After Congress amended the old chemical safety act, it tasked the EPA with writing what are called the “framework” rules for how the agency will implement the reformed law. Outside experts and environmental groups express deep concern that the EPA’s new framework rules for TSCA, which took effect in July, could seriously subvert the law’s purpose in favor of industry. “These are major rules that will set the conditions for how TSCA is implemented—potentially for the next few decades,” says Noah Sachs, director of the University of Richmond Law School’s Center for Environmental Studies.
The TSCA framework rules establish formal guidelines for how the EPA will assess tens of thousands of existing chemicals. For the most part, they specify how the agency will prioritize and evaluate chemicals for risks. The Obama administration had already proposed a version of the rules. The current administration took over and finalized them—but not without significantly rewriting them first. “The law is much, much less stringent” with the latest rules, says Rena Steinzor, a professor of law at the University of Maryland.
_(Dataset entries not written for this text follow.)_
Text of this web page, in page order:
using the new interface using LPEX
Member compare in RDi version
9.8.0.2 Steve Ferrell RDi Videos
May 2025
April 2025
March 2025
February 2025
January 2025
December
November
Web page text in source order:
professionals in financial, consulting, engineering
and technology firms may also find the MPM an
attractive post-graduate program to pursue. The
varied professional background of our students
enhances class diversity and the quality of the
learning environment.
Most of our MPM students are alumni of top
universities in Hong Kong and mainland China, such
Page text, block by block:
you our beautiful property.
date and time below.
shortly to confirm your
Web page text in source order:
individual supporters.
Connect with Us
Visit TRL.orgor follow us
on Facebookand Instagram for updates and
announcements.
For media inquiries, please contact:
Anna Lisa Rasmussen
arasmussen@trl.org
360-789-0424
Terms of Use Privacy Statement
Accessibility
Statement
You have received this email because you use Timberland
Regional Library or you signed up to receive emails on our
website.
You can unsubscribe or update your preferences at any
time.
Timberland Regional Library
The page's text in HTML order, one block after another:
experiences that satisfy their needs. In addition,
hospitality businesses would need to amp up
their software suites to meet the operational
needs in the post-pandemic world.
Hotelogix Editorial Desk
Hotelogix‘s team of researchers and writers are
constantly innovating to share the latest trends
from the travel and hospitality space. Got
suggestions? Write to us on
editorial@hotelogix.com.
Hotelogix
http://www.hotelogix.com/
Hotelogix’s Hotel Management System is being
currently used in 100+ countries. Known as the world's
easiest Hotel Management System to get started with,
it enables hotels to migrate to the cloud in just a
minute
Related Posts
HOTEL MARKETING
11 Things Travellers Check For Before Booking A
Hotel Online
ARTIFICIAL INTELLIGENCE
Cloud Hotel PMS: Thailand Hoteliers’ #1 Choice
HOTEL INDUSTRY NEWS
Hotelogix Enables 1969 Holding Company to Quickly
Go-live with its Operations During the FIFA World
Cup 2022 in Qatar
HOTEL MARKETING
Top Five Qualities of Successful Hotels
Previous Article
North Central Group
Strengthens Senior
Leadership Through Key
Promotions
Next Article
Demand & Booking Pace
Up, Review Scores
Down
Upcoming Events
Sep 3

One of the most controversial parts of the framework is how the EPA changed a key term known as the “conditions of use.” It defines which applications of a chemical the EPA will examine in risk evaluations. For a given chemical, usages could range widely—from a consumer product like a kitchen countertop cleaner to various business and industrial applications. “Uses are critical, because they define exposure” to people and the environment, Steinzor says.
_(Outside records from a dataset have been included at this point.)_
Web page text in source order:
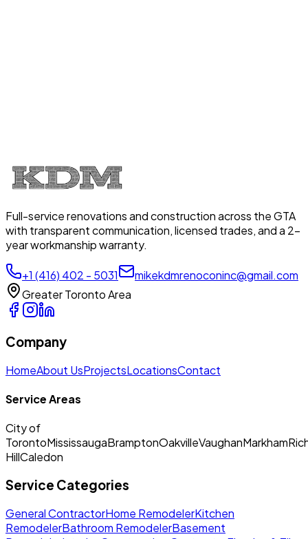
Request your kitchen quote
Full-service renovations and construction across the GTA
with transparent communication, licensed trades, and a 2-
year workmanship warranty.
+1 (416) 402 - 5031
mikekdmrenoconinc@gmail.com
Greater Toronto Area
Company
HomeAbout UsProjectsLocationsContact
Service Areas
City of
TorontoMississaugaBramptonOakvilleVaughanMarkham
HillCaledon
Service Categories
General ContractorHome RemodelerKitchen
RemodelerBathroom RemodelerBasement
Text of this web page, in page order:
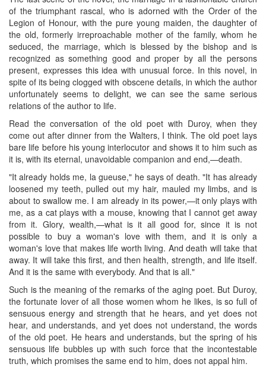
of the triumphant rascal, who is adorned with the Order of the
Legion of Honour, with the pure young maiden, the daughter of
the old, formerly irreproachable mother of the family, whom he
seduced, the marriage, which is blessed by the bishop and is
recognized as something good and proper by all the persons
present, expresses this idea with unusual force. In this novel, in
spite of its being clogged with obscene details, in which the author
unfortunately seems to delight, we can see the same serious
relations of the author to life.
Read the conversation of the old poet with Duroy, when they
come out after dinner from the Walters, I think. The old poet lays
bare life before his young interlocutor and shows it to him such as
it is, with its eternal, unavoidable companion and end,—death.
"It already holds me, la gueuse," he says of death. "It has already
loosened my teeth, pulled out my hair, mauled my limbs, and is
about to swallow me. I am already in its power,—it only plays with
me, as a cat plays with a mouse, knowing that I cannot get away
from it. Glory, wealth,—what is it all good for, since it is not
possible to buy a woman's love with them, and it is only a
woman's love that makes life worth living. And death will take that
away. It will take this first, and then health, strength, and life itself.
And it is the same with everybody. And that is all."
Such is the meaning of the remarks of the aging poet. But Duroy,
the fortunate lover of all those women whom he likes, is so full of
sensuous energy and strength that he hears, and yet does not
hear, and understands, and yet does not understand, the words
of the old poet. He hears and understands, but the spring of his
sensuous life bubbles up with such force that the incontestable
truth, which promises the same end to him, does not appal him.
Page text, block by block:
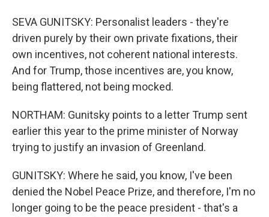
SEVA GUNITSKY: Personalist leaders - they're
driven purely by their own private fixations, their
own incentives, not coherent national interests.
And for Trump, those incentives are, you know,
being flattered, not being mocked.
NORTHAM: Gunitsky points to a letter Trump sent
earlier this year to the prime minister of Norway
trying to justify an invasion of Greenland.
GUNITSKY: Where he said, you know, I've been
denied the Nobel Peace Prize, and therefore, I'm no
longer going to be the peace president - that's a
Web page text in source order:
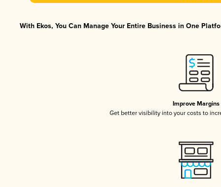
With Ekos, You Can Manage Your Entire Business in One
Improve Margins
Get better visibility into your costs to

The Obama administration interpreted “conditions of use” broadly, experts say, but Pres. Trump’s EPA has significantly narrowed the term. For instance, the definition now excludes “legacy” applications—a past use of a chemical that has been discontinued. One example of this is a class of chemicals called polybrominated diphenyl ethers used as flame retardants, which were added to furniture cushions until recently. Experts say the EPA still needs to consider exposure to these legacy uses. “When you’re assessing a chemical, it’s important to look at all the uses to understand the actual risk in the real world,” says Richard Denison, a lead senior scientist at the Environmental Defense Fund. That’s because previous or ongoing exposure to a legacy use of a chemical could complicate a person’s exposure to the chemical’s present-day uses. “You have to recognize that the way someone responds to a new risk is partly based on what else they’ve already been exposed to,” Denison says. Sachs agrees: “Congress’s concern is about aggregate exposure, and that makes sense, because that’s what matters to human health,” he notes. “If this rule stands, it is a weakening of TSCA and not at all what Congress intended.”
Karyn Schmidt, senior director of Chemical Regulation, Regulatory and Technical Affairs at the industry group American Chemistry Council (ACC), disagrees. “It’s clear that the legacy uses are cases where EPA does not think it needs to prioritize its resources,” she says.
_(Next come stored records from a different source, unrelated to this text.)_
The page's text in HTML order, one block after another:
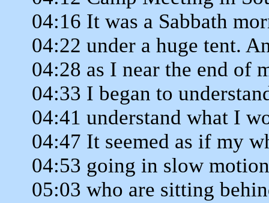
04:16 It was a Sabbath
04:22 under a huge tent.
04:28 as I near the end of
04:33 I began to
04:41 understand what I
04:47 It seemed as if my
04:53 going in slow
05:03 who are sitting
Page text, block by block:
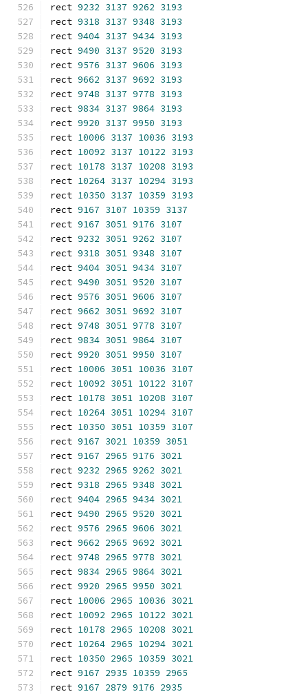
rect 9232 3137 9262 3193
rect 9318 3137 9348 3193
rect 9404 3137 9434 3193
rect 9490 3137 9520 3193
rect 9576 3137 9606 3193
rect 9662 3137 9692 3193
rect 9748 3137 9778 3193
rect 9834 3137 9864 3193
rect 9920 3137 9950 3193
rect 10006 3137 10036 3193
rect 10092 3137 10122 3193
rect 10178 3137 10208 3193
rect 10264 3137 10294 3193
rect 10350 3137 10359 3193
rect 9167 3107 10359 3137
rect 9167 3051 9176 3107
rect 9232 3051 9262 3107
rect 9318 3051 9348 3107
rect 9404 3051 9434 3107
rect 9490 3051 9520 3107
rect 9576 3051 9606 3107
rect 9662 3051 9692 3107
rect 9748 3051 9778 3107
rect 9834 3051 9864 3107
rect 9920 3051 9950 3107
rect 10006 3051 10036 3107
rect 10092 3051 10122 3107
rect 10178 3051 10208 3107
rect 10264 3051 10294 3107
rect 10350 3051 10359 3107
rect 9167 3021 10359 3051
rect 9167 2965 9176 3021
rect 9232 2965 9262 3021
rect 9318 2965 9348 3021
rect 9404 2965 9434 3021
rect 9490 2965 9520 3021
rect 9576 2965 9606 3021
rect 9662 2965 9692 3021
rect 9748 2965 9778 3021
rect 9834 2965 9864 3021
rect 9920 2965 9950 3021
rect 10006 2965 10036 3021
rect 10092 2965 10122 3021
rect 10178 2965 10208 3021
rect 10264 2965 10294 3021
rect 10350 2965 10359 3021
rect 9167 2935 10359 2965
rect 9167 2879 9176 2935
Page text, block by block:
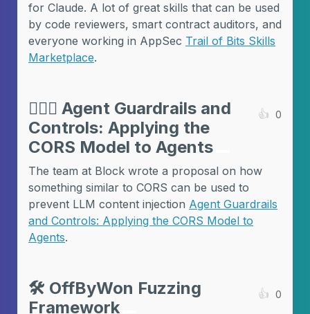
for Claude. A lot of great skills that can be used
by code reviewers, smart contract auditors, and
everyone working in AppSec Trail of Bits Skills
Marketplace.
💂🏻‍♀️ Agent Guardrails and
Controls: Applying the
CORS Model to Agents
👍 0
The team at Block wrote a proposal on how
something similar to CORS can be used to
prevent LLM content injection Agent Guardrails
and Controls: Applying the CORS Model to
Agents.
🛠️ OffByWon Fuzzing
Framework
👍 0
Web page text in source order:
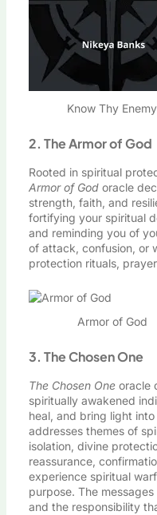
Know Thy Enemy
2. The Armor of God
Rooted in spiritual
Armor of Godoracle
strength, faith, and
fortifying your spiritual
and reminding you of
of attack, confusion, or
protection rituals,
Armor of God
3. The Chosen One
The Chosen Oneoracle
spiritually awakened
heal, and bring light
addresses themes of
isolation, divine
reassurance,
experience spiritual
purpose. The
and the responsibility
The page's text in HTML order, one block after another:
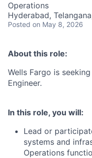
Operations
Hyderabad,
Posted on May 8, 2026
About this role:
Wells Fargo is
Engineer.
In this role, you will:
Lead or
systems and
Operations
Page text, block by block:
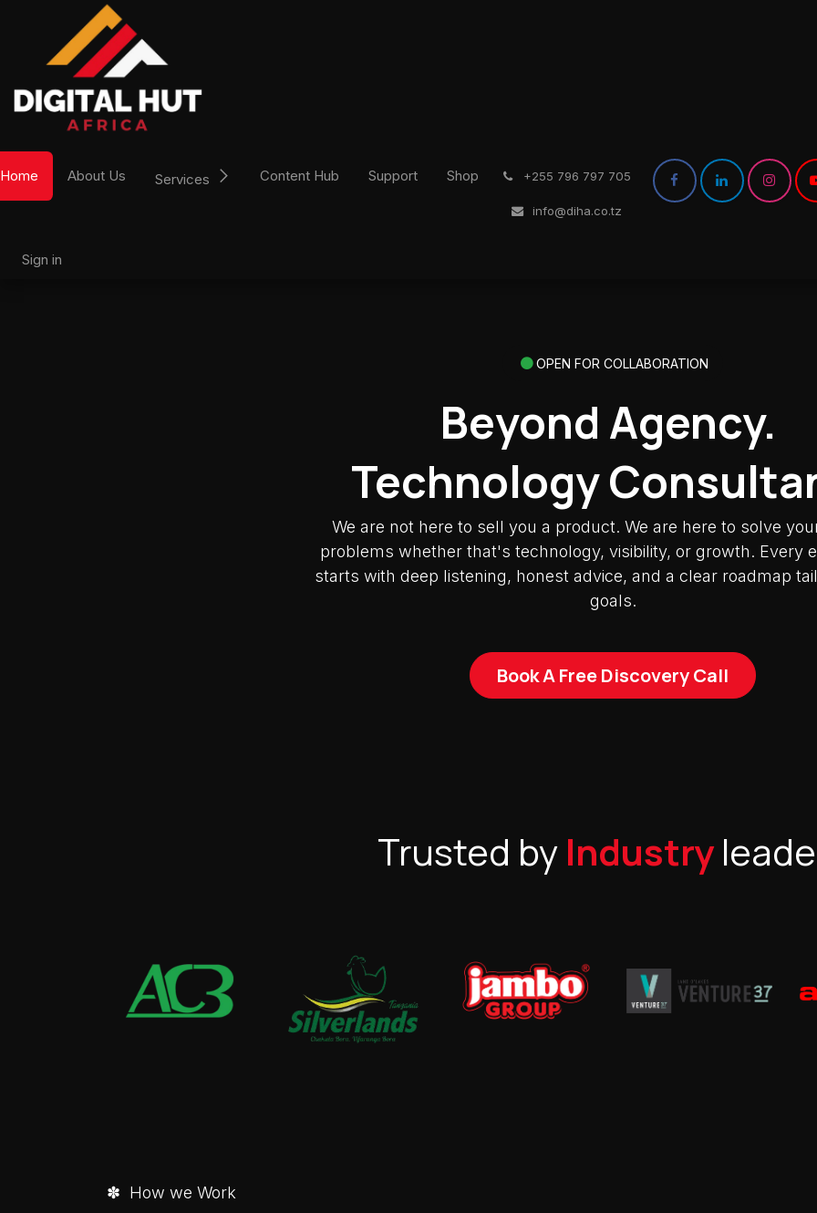
Skip to Content
Home About Us Services Content Hub Support Shop +255 796 797 705
info@diha.co.tz
Sign in
OPEN FOR COLLABORATION
Beyond Agency.
Technology
We are not here to sell you a product. We are here to solve
problems whether that's technology, visibility, or growth. Every
starts with deep listening, honest advice, and a clear roadmap
goals.
Book A Free Discovery Call
Trusted by Industry
✽ How we Work
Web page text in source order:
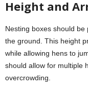
Height and
Nesting boxes should
the ground. This height
while allowing hens to
should allow for multiple
overcrowding.
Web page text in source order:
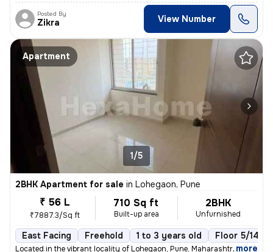
Posted By
Zikra View Number
Apartment
1/5
2BHK Apartment for sale in Lohegaon, Pune
₹ 56 L
₹7887.3/Sq ft
710 Sq ft
Built-up area
2BHK
Unfurnished
East Facing Freehold 1 to 3 years old Floor 5/14
Located in the vibrant locality of Lohegaon, Pune, Maharashtra, this 2
, more
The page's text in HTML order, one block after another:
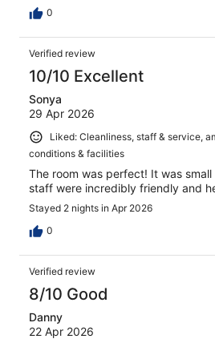
0
Verified review
10/10 Excellent
Sonya
29 Apr 2026
Liked: Cleanliness, staff & service,
conditions & facilities
The room was perfect! It was
staff were incredibly friendly and
Stayed 2 nights in Apr 2026
0
Verified review
8/10 Good
Danny
22 Apr 2026
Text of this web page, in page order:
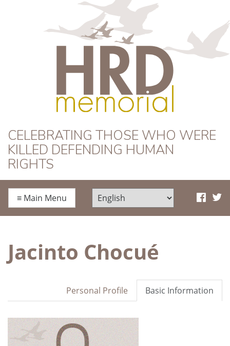
HRD Memorial
CELEBRATING THOSE WHO WERE
KILLED DEFENDING HUMAN
RIGHTS
≡ Main Menu
Jacinto Chocué
Basic Information
Personal Profile
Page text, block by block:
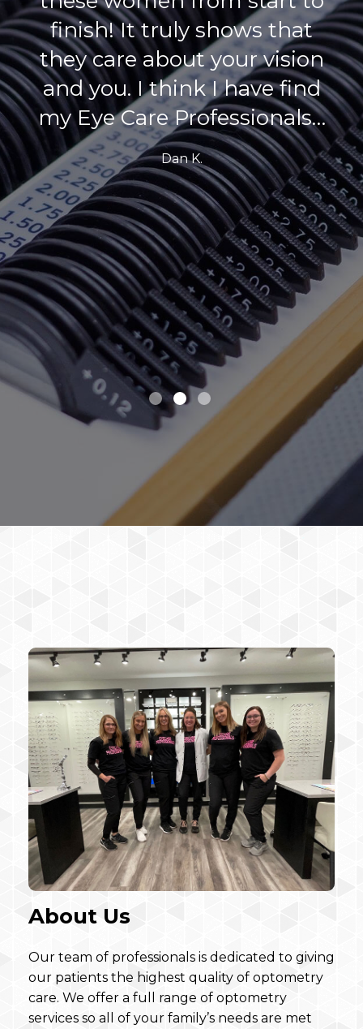
will keep coming back!
Tim S.
About Us
Our team of professionals is dedicated to giving
our patients the highest quality of optometry
care. We offer a full range of optometry
services so all of your family’s needs are met
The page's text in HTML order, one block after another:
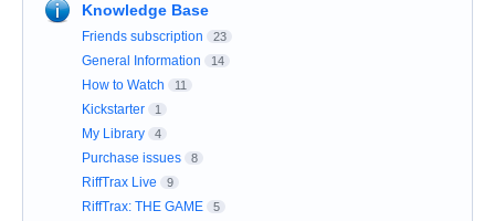
Knowledge Base
Friends subscription 23
General Information 14
How to Watch 11
Kickstarter 1
My Library 4
Purchase issues 8
RiffTrax Live 9
RiffTrax: THE GAME 5
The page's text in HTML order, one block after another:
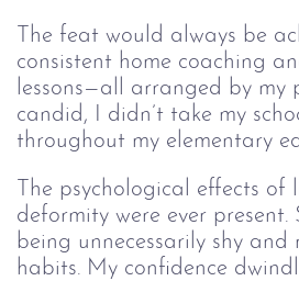
The feat would always be
consistent home coaching
lessons—all arranged by my
candid, I didn’t take my
throughout my elementary
The psychological effects
deformity were ever present.
being unnecessarily shy and
habits. My confidence

The framework rules do specify that EPA may consider background exposure to legacy uses of a chemical on a case-by-case basis, but Denison is skeptical about this approach. The rules “don’t provide any criteria as to how they would make that decision—when something would be considered and when it would not be,” he says.
Critics also claim the EPA is giving itself an alarming amount of discretion to decide in general what qualifies as a “condition of use” and what does not. In essence, Denison says, the agency can decide not to look at something because it does not think it is important. He notes the EPA has not provided criteria for how it would make this decision. “It could do anything it wants,” he says.
Nicholas Ashford, director of the Technology and Law Program at Massachusetts Institute of Technology, voices a similar concern. “A shift has been made under the present administration. They have decided not to go very far in looking at all the uses a chemical might have. They’re basically subverting the purpose of the act, which is protection.”
The EPA and industry leaders dispute that the framework rules undermine the TSCA. “I thought they were clearer, cleaner and more focused,” says Lynn Bergeson, a lawyer whose firm Bergeson & Campbell specializes in chemical issues. She adds the new rules will result in a “better use of EPA resources.” Schmidt says the law will allow the agency to focus on the highest risks, rather than getting bogged down in looking at all the different uses for a substance. “A chemical might be used in hundreds, thousands of commercial applications,” she notes. “Risk evaluations need to be driven by public health…, and also yield results on a timeline.”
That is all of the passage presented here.